→ **REQUIREMENT**:
Exactly as given, output all the records that follow.

→ **MATERIAL SUPPLIED**:
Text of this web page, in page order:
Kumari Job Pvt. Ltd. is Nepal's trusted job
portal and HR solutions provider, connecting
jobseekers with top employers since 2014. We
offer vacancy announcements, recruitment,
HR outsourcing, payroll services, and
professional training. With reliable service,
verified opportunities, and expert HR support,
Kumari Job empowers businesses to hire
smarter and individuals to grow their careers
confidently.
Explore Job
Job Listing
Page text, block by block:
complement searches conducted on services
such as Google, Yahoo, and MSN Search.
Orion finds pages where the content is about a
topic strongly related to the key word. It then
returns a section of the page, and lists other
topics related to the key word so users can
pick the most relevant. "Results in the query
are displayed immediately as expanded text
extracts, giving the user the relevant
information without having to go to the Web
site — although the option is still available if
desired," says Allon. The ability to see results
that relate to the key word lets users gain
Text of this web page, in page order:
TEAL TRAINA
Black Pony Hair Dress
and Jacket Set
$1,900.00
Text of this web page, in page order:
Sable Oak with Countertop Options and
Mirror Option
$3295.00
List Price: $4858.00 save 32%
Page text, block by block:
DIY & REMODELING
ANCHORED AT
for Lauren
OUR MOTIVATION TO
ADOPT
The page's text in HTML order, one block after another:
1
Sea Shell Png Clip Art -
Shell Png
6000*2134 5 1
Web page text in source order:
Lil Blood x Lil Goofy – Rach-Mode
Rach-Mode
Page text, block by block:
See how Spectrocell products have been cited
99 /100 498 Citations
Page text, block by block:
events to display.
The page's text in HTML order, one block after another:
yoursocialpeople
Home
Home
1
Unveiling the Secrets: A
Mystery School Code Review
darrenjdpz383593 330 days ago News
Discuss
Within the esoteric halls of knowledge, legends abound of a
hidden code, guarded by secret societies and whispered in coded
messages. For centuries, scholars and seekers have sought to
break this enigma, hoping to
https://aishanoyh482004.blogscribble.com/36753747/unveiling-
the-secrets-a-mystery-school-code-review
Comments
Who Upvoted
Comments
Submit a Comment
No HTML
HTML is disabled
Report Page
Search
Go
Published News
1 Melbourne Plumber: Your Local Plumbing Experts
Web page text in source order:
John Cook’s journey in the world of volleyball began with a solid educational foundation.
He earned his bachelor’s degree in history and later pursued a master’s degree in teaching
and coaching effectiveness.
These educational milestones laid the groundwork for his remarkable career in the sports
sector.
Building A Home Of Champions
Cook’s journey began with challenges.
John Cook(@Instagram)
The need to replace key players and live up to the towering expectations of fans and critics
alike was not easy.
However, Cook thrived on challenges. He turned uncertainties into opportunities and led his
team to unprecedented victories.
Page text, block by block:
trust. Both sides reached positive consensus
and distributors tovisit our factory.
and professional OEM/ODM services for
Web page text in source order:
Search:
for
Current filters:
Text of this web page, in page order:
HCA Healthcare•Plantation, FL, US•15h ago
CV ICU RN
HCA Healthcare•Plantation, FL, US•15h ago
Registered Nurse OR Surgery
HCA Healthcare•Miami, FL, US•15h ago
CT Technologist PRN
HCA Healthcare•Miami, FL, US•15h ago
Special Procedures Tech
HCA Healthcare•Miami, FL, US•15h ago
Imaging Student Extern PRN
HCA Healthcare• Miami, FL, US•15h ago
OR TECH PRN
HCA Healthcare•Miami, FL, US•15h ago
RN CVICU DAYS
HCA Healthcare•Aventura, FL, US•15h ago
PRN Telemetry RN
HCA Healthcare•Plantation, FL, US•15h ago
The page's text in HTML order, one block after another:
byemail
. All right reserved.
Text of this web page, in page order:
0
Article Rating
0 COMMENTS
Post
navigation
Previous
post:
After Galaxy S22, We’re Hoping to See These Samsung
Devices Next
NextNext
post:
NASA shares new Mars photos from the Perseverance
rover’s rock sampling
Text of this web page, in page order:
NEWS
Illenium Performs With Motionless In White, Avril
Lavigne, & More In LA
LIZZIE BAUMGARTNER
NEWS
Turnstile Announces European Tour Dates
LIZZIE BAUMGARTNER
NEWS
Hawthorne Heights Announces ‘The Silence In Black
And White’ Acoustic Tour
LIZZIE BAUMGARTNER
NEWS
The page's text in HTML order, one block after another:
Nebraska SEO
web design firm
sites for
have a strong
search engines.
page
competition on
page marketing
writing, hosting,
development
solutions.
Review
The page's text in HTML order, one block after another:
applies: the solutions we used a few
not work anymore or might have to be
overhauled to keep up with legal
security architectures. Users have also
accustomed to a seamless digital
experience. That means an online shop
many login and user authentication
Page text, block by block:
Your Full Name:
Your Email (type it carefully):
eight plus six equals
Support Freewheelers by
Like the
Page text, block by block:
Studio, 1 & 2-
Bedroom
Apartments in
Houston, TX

→ **WRITTEN SOLUTION**:
Text of this web page, in page order:
Kumari Job Pvt. Ltd. is Nepal's trusted job
portal and HR solutions provider, connecting
jobseekers with top employers since 2014. We
offer vacancy announcements, recruitment,
HR outsourcing, payroll services, and
professional training. With reliable service,
verified opportunities, and expert HR support,
Kumari Job empowers businesses to hire
smarter and individuals to grow their careers
confidently.
Explore Job
Job Listing
Page text, block by block:
complement searches conducted on services
such as Google, Yahoo, and MSN Search.
Orion finds pages where the content is about a
topic strongly related to the key word. It then
returns a section of the page, and lists other
topics related to the key word so users can
pick the most relevant. "Results in the query
are displayed immediately as expanded text
extracts, giving the user the relevant
information without having to go to the Web
site — although the option is still available if
desired," says Allon. The ability to see results
that relate to the key word lets users gain
Text of this web page, in page order:
TEAL TRAINA
Black Pony Hair Dress
and Jacket Set
$1,900.00
Text of this web page, in page order:
Sable Oak with Countertop Options and
Mirror Option
$3295.00
List Price: $4858.00 save 32%
Page text, block by block:
DIY & REMODELING
ANCHORED AT
for Lauren
OUR MOTIVATION TO
ADOPT
The page's text in HTML order, one block after another:
1
Sea Shell Png Clip Art -
Shell Png
6000*2134 5 1
Web page text in source order:
Lil Blood x Lil Goofy – Rach-Mode
Rach-Mode
Page text, block by block:
See how Spectrocell products have been cited
99 /100 498 Citations
Page text, block by block:
events to display.
The page's text in HTML order, one block after another:
yoursocialpeople
Home
Home
1
Unveiling the Secrets: A
Mystery School Code Review
darrenjdpz383593 330 days ago News
Discuss
Within the esoteric halls of knowledge, legends abound of a
hidden code, guarded by secret societies and whispered in coded
messages. For centuries, scholars and seekers have sought to
break this enigma, hoping to
https://aishanoyh482004.blogscribble.com/36753747/unveiling-
the-secrets-a-mystery-school-code-review
Comments
Who Upvoted
Comments
Submit a Comment
No HTML
HTML is disabled
Report Page
Search
Go
Published News
1 Melbourne Plumber: Your Local Plumbing Experts
Web page text in source order:
John Cook’s journey in the world of volleyball began with a solid educational foundation.
He earned his bachelor’s degree in history and later pursued a master’s degree in teaching
and coaching effectiveness.
These educational milestones laid the groundwork for his remarkable career in the sports
sector.
Building A Home Of Champions
Cook’s journey began with challenges.
John Cook(@Instagram)
The need to replace key players and live up to the towering expectations of fans and critics
alike was not easy.
However, Cook thrived on challenges. He turned uncertainties into opportunities and led his
team to unprecedented victories.
Page text, block by block:
trust. Both sides reached positive consensus
and distributors tovisit our factory.
and professional OEM/ODM services for
Web page text in source order:
Search:
for
Current filters:
Text of this web page, in page order:
HCA Healthcare•Plantation, FL, US•15h ago
CV ICU RN
HCA Healthcare•Plantation, FL, US•15h ago
Registered Nurse OR Surgery
HCA Healthcare•Miami, FL, US•15h ago
CT Technologist PRN
HCA Healthcare•Miami, FL, US•15h ago
Special Procedures Tech
HCA Healthcare•Miami, FL, US•15h ago
Imaging Student Extern PRN
HCA Healthcare• Miami, FL, US•15h ago
OR TECH PRN
HCA Healthcare•Miami, FL, US•15h ago
RN CVICU DAYS
HCA Healthcare•Aventura, FL, US•15h ago
PRN Telemetry RN
HCA Healthcare•Plantation, FL, US•15h ago
The page's text in HTML order, one block after another:
byemail
. All right reserved.
Text of this web page, in page order:
0
Article Rating
0 COMMENTS
Post
navigation
Previous
post:
After Galaxy S22, We’re Hoping to See These Samsung
Devices Next
NextNext
post:
NASA shares new Mars photos from the Perseverance
rover’s rock sampling
Text of this web page, in page order:
NEWS
Illenium Performs With Motionless In White, Avril
Lavigne, & More In LA
LIZZIE BAUMGARTNER
NEWS
Turnstile Announces European Tour Dates
LIZZIE BAUMGARTNER
NEWS
Hawthorne Heights Announces ‘The Silence In Black
And White’ Acoustic Tour
LIZZIE BAUMGARTNER
NEWS
The page's text in HTML order, one block after another:
Nebraska SEO
web design firm
sites for
have a strong
search engines.
page
competition on
page marketing
writing, hosting,
development
solutions.
Review
The page's text in HTML order, one block after another:
applies: the solutions we used a few
not work anymore or might have to be
overhauled to keep up with legal
security architectures. Users have also
accustomed to a seamless digital
experience. That means an online shop
many login and user authentication
Page text, block by block:
Your Full Name:
Your Email (type it carefully):
eight plus six equals
Support Freewheelers by
Like the
Page text, block by block:
Studio, 1 & 2-
Bedroom
Apartments in
Houston, TX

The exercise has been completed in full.